Lawrence Hill | Fiction
The book is the perfect follow-up novel after reading Homegoing and learning about the slave trade, and appreciating The Underground Railway about slavery and the fight for freedom. Someone Knows My Name is another fictionalized book about slavery, but in this novel, the slave truly does gain her freedom. Her journey from Africa to South Carolina to New York to Nova Scotia to Africa to London is a truly remarkable story.
Solidly based in history, Aminata Diallo is stolen from her African village in 1756 when she is eleven. She endures many hardships, cruelties, and humiliations. However, this novel explores her journey towards freedom, with its myriad of experiences -- disappointments, setbacks, mistrust, trust, and occasional compassion. Aminata becomes the author of the Book of Negroes, a record of 3000 black women, men, and children who served the British during the Revolutionary War, in exchange for freedom and transport to Nova Scotia from New York and other places in the east. (You can see The Book of Negroes in the National Archives of the United States, Canada, or England).

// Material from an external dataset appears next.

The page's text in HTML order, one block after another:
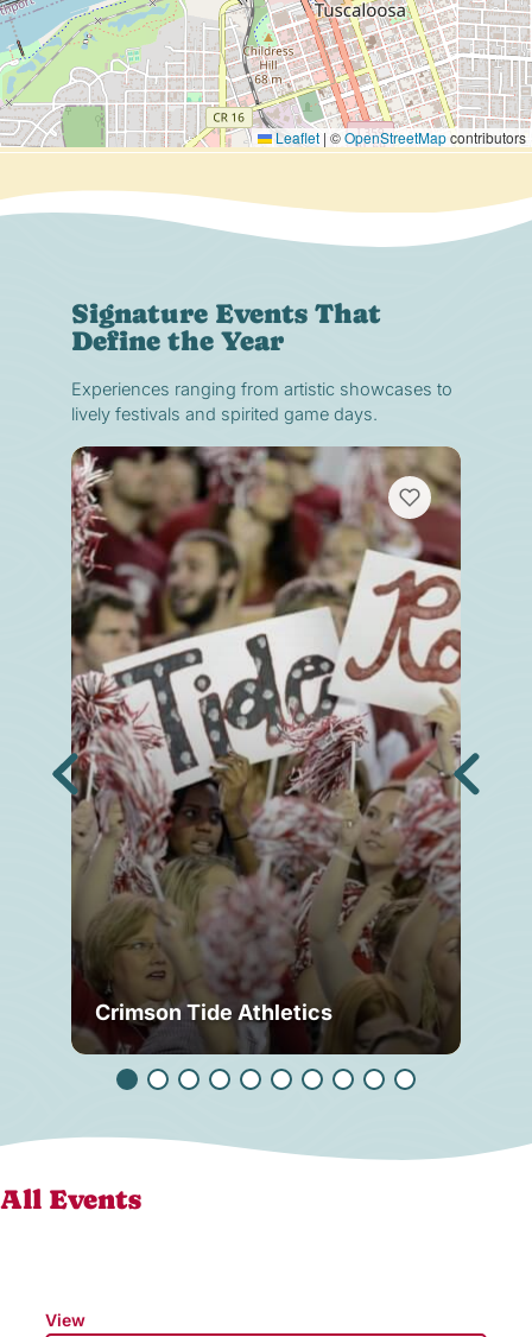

I loved this book! It is well written, compelling, and fascinating. It is about 500 pages, so it takes a while, but it is one of those long books that you don’t want to end ... every chapter reveals something new and intriguing. Three times I checked to confirm that Someone Knows My Name was written by a man. I am always in awe when I feel a male author can truly represent the thoughts, feelings, and experiences of a woman, and Lawrence Hill does that unerringly. And then to reach the end and discover that he is a Canadian, born and raised in Toronto – I was even more impressed. While he wrote about slavery in the not-yet-united-states, I suspect he was inspired by the role Nova Scotia played in the salvation of these slaves.
I fully recommend Someone Knows My Name. And I am very grateful to Jan D, from the Casting Crew book club, who suggested in this book as a 2016 read, and when we rejected it, fought for it again in 2017. She was right all along!